1987 Munster Senior Hurling Championship final
- Event: 1987 Munster Senior Hurling Championship
| Tipperary | Cork |
| 1-18 | 1-18 |
- Date: 12 July 1987
- Venue: Semple Stadium, Thurles
- Referee: Terence Murray (Limerick)
- Attendance: 56,005
- Weather: Showers

= 1987 Munster Senior Hurling Championship final =

The 1987 Munster Senior Hurling Championship final was a hurling match played on 12 July 1987 at Semple Stadium, Thurles, County Tipperary. It was contested by Tipperary and Cork. The final finished in a draw, with a scoreline of 1-18 each.
Tipperary, captained by Richard Stakelum and managed by Babs Keating, won the replay by 4–22 to 1–22 (after extra-time) a week later in Killarney, to claim their first Munster Senior title since 1971.
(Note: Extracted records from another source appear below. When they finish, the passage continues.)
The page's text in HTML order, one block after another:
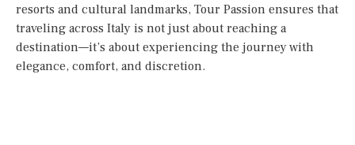
resorts and cultural landmarks, Tour Passion ensures that
traveling across Italy is not just about reaching a
destination—it’s about experiencing the journey with
elegance, comfort, and discretion.
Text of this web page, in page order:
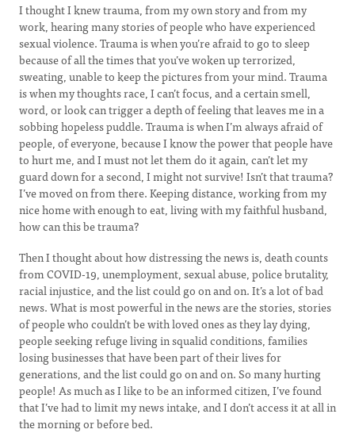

Highlights of both games were shown as part of The Sunday Game programme on RTÉ 2 on the Sunday night. The programmes were presented by Michael Lyster, with commentary by Ger Canning.

==Drawn match==
===Summary===
The first drawn game is notable as the game that Nicky English kicked the ball to the net soccer style after dropping his hurley.

===Details===
12 July
Final
  : P. Fox (0-9), N. English (1-1), D. O'Donnell (0-4), A. Ryan (0-2), R. Stakelum (0-1), J. McGrath (0-1).
  : J. Fenton (0-12), T. O'Sullivan (0-4), K. Kingston (1-0), K. Hennessy (0-1), T. McCarthy (0-1).

==Replay==
===Summary===
In the replay Michael Doyle was the hero, coming on as a substitute to score two goals.
On accepting the cup at the end of the game, captain Richard Stakelum gave his famous the famine is over speech.

Nicky English, speaking in 2012, still rated the victory as his greatest, saying "The reason it was so special was that a number of us had been on the team for a long time, I was there since 1982. We had already had our disappointments in Munster finals in 1984 and 1985 and that Cork side still had the remnants of the three-in-a-row side and for us to get over Cork was a major thing for us and a major progression really".

===Details===

19 July
Final replay
  : P. Fox (0-11), M. Doyle (2-0), N. English (1-1), D. O'Connell (1-1), M. McGrath (0-3), A. Ryan (0-3), P. Delaney (0-2), P. Fitzelle (0-1).
  : J. Fenton (0-13), T. Mulcahy (1-2), T. McCarthy (0-3), T. O'Sullivan (0-3), G. FitzGerald (0-1).